Can anyone point me toward a simple example of a non-associative algebraic loop (i.e. a quasigroup with an identity) for which at least one element has a left inverse which is not equal to its right inverse?
That's the end of the question, but here is a little extra detail in case it helps:
I can find plenty of non-associative loops for which the opposite condition is true, i.e. for which the left and right inverses for each element are identical to each other. The simplest such example I have come across had this Cayley table:
0 1 2 3 4 5 6 7
1 7 5 0 6 2 4 3
2 6 7 5 0 3 1 4
3 0 6 7 5 4 2 1
4 5 0 6 7 1 3 2
5 2 3 4 1 7 0 6
6 4 1 2 3 0 7 5
7 3 4 1 2 6 5 0
which I found here: http://ericmoorhouse.org/pub/bol/htmlfiles8/8_1_4_0.html This example is clearly a loop as it has (1) the Latin-square property required by quasigroups, and (2) an identity, which in this case is zero. It is also non-associative (which I require) since 3.(4.5)=3.1=0 while (3.4).5=5.5=7. However: all the zeros are spaced symmetrically about the leading diagonal so left and right inverses are identical. That's not what I want!
A good answer to my question would be a similar Cayley table which has both an identity element and the Latin square property and which is not associative, but which has the identity elements (i.e. the zeros) not distributed symmetrically about the leading diagonal.

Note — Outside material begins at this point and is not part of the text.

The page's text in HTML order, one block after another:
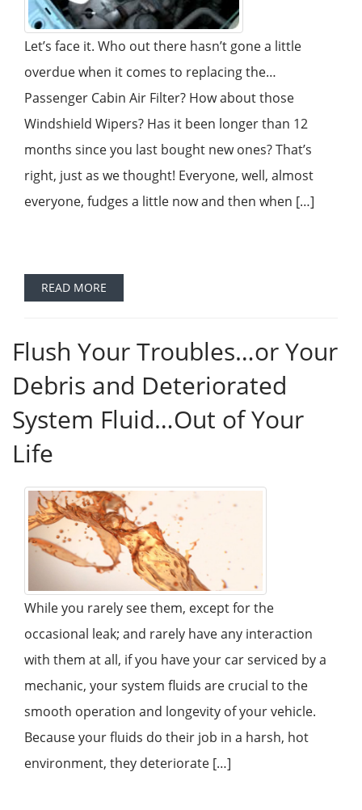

Note that an identity (for the purposes of our question, and Loops in general) must be both a left and right identity. Therefore, the following Cayley table is not a valid answer (even though it is a Latin square with non-symmetrically placed zeros) because it demonstrates only a left identity not a right identity (and because it is probably also associative .. though I didn't check this):
0 2 1
1 0 2
2 1 0
The (not necessarily authoritative!) wikipedia page https://en.wikipedia.org/wiki/Quasigroup#Loops suggests that Loops of the form I am looking for do exist. But if wikipedia is wrong, and there are no non-associative Loops with differing left and right inverses, then a proof of that would also be acceptable as an answer!
P.S.:
My question is almost the opposite of a very old one which wanted to know about loops which had two-sided inverses: Examples of loops which have two-sided inverses.
That question strikes me as strange, in retrospect, because EVERY example of a non-associative loop I have found in the last hour would have answered that question — almost.
Comment added after this question was successfully answered:
The accepted answer referred to the following Cayley table. I copy it here so that future readers will not have to rely on the stability of a hyperlink in order to be able to read the answer.
∘ 0 1 2 3 4
0 0 1 2 3 4
1 1 4 0 2 3
2 2 3 4 1 0
3 3 0 1 4 2
4 4 2 3 0 1
Best Answer
Pointer: https://math.stackexchange.com/a/1444602/123905
The referenced MSE answer exhibits a five element example of a non-associative loop having at least one element with distinct left- and right-inverses.